*** Block opens ***

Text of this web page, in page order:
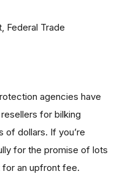
Federal Trade
agencies have
for bilking
of dollars. If you’re
for the promise of lots
an upfront fee.
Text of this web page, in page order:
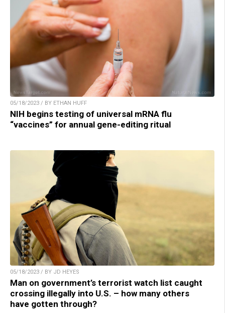
05/18/2023 / BY ETHAN HUFF
NIH begins testing of universal mRNA flu
“vaccines” for annual gene-editing ritual
05/18/2023 / BY JD HEYES
Man on government’s terrorist watch list caught
crossing illegally into U.S. – how many others
have gotten through?
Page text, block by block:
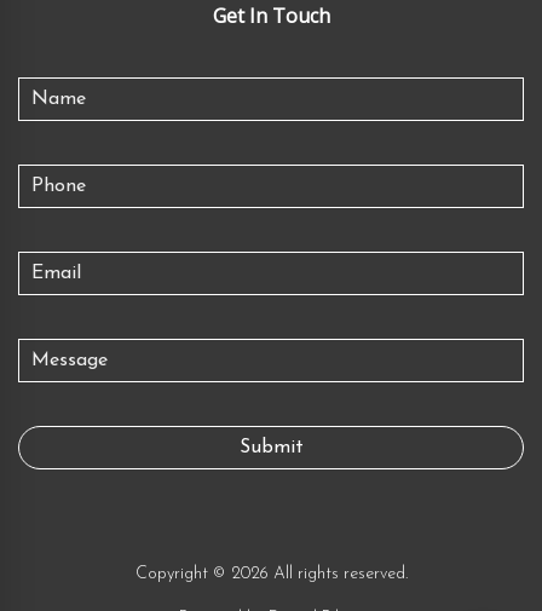
Get In Touch
Copyright © 2026 All rights reserved.

*** Block closes ***

**Problem:** If you see a picture in the listing, skip it while copying everything else exactly.

**Completed exercise:**
Text of this web page, in page order:
Federal Trade
agencies have
for bilking
of dollars. If you’re
for the promise of lots
an upfront fee.
Text of this web page, in page order:
05/18/2023 / BY ETHAN HUFF
NIH begins testing of universal mRNA flu
“vaccines” for annual gene-editing ritual
05/18/2023 / BY JD HEYES
Man on government’s terrorist watch list caught
crossing illegally into U.S. – how many others
have gotten through?
Page text, block by block:
Get In Touch
Copyright © 2026 All rights reserved.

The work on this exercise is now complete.